Given the records below, pull every line with the word "more" into the answer.

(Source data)
*** Block opens ***
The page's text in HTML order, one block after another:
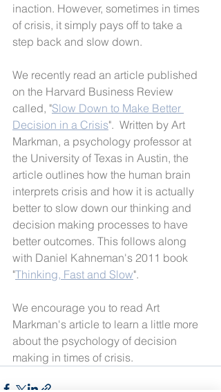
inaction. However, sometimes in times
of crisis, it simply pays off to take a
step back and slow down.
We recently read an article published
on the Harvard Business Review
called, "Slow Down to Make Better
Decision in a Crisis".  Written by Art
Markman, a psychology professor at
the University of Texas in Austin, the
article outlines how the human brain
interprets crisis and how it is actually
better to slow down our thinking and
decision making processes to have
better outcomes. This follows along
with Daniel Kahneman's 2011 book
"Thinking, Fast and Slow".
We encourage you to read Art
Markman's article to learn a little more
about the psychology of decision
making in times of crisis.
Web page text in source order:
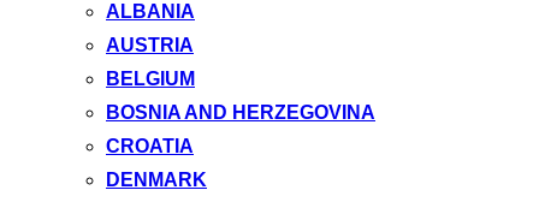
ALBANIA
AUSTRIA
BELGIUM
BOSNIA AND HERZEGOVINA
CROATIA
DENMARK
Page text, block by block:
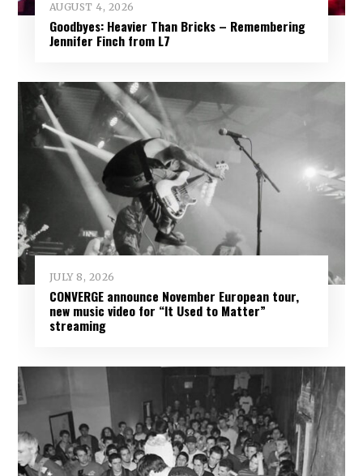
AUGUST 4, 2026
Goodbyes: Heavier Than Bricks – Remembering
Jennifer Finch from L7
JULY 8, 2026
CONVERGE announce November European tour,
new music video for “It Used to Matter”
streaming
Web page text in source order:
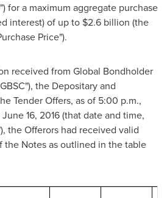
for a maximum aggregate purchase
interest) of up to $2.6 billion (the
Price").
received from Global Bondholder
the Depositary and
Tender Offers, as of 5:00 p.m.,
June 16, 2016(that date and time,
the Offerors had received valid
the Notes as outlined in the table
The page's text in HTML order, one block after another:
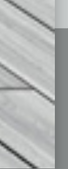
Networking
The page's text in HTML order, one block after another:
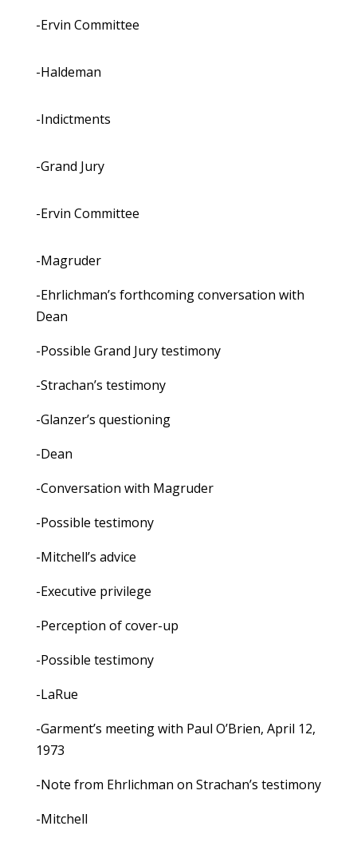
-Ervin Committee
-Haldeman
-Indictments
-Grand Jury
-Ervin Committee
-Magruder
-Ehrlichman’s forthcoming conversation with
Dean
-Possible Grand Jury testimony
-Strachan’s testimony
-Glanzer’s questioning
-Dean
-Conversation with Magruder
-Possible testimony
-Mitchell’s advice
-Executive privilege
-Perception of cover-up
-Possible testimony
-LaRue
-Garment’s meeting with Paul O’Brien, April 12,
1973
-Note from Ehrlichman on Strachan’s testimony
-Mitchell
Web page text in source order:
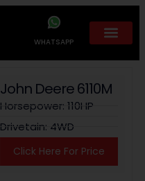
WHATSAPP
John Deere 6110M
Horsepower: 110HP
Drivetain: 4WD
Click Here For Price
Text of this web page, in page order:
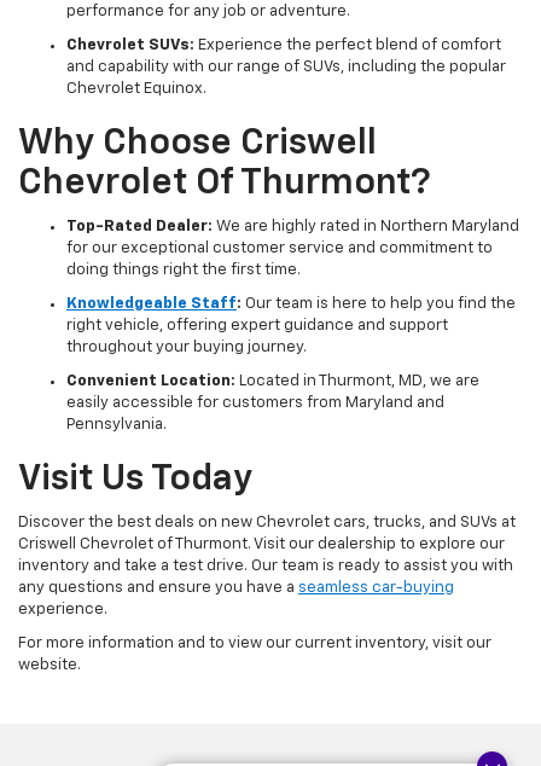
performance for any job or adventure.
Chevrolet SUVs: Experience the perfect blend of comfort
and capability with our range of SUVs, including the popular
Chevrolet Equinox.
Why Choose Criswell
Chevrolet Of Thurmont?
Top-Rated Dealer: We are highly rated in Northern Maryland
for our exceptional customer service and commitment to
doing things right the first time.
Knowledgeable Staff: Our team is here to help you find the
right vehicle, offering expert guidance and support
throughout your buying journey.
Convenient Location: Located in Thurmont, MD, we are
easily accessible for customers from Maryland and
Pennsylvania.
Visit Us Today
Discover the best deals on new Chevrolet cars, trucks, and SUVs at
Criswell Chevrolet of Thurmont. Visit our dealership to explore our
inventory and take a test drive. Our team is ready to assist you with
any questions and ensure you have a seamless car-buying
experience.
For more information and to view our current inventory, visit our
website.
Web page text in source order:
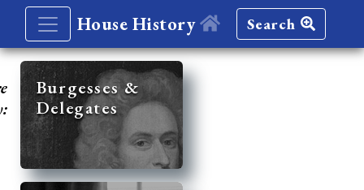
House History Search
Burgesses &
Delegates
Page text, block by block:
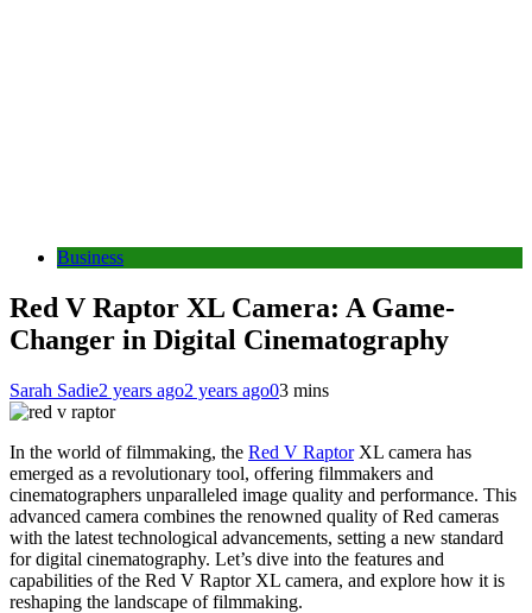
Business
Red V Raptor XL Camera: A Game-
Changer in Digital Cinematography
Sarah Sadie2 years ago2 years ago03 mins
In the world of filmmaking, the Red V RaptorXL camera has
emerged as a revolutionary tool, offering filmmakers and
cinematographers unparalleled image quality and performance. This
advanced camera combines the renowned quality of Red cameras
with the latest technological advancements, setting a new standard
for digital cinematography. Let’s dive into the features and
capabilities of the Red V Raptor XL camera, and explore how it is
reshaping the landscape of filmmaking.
*** Block closes ***
*** Block opens ***
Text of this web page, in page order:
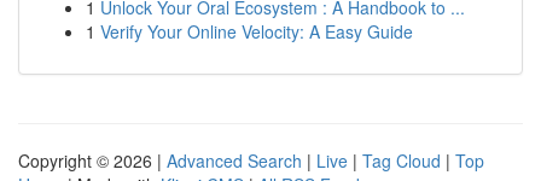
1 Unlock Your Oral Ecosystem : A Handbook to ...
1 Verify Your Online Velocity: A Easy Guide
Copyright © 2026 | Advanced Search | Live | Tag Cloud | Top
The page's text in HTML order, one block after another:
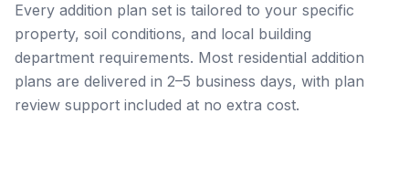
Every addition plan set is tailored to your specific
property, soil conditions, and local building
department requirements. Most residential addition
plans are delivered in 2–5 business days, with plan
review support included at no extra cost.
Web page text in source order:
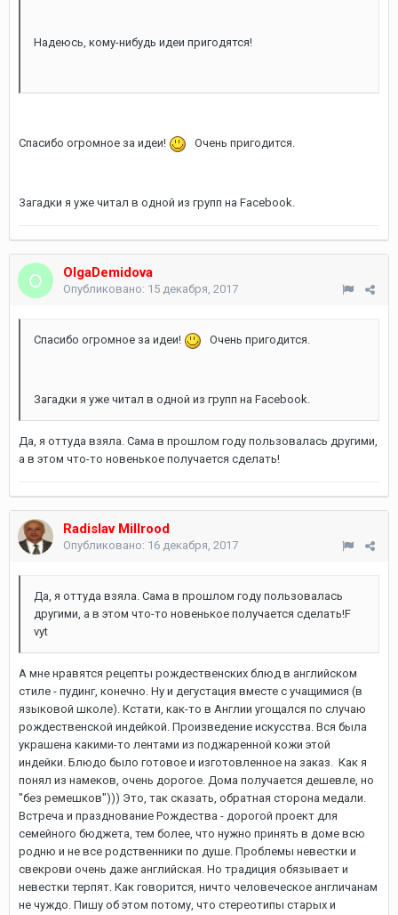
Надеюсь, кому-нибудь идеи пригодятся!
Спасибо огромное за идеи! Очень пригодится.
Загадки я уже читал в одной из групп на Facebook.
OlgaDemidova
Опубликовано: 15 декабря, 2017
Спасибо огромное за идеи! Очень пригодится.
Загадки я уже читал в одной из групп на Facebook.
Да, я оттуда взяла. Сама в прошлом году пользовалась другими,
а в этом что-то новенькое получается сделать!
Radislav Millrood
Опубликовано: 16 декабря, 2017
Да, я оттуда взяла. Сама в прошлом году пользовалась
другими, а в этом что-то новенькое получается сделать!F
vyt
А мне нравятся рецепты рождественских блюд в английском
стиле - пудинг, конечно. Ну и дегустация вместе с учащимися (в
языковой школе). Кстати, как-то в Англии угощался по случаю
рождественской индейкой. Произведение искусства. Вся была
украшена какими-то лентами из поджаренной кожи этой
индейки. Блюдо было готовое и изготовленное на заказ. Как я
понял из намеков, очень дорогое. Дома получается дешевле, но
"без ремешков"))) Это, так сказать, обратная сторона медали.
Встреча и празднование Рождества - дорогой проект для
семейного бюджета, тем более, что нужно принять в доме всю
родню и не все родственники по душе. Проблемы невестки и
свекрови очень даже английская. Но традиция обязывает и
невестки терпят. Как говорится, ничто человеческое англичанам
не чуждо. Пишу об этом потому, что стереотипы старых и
*** Block closes ***
» **RESULT FOR THIS TASK**
Markman's article to learn a little more
For more information and to view our current inventory, visit our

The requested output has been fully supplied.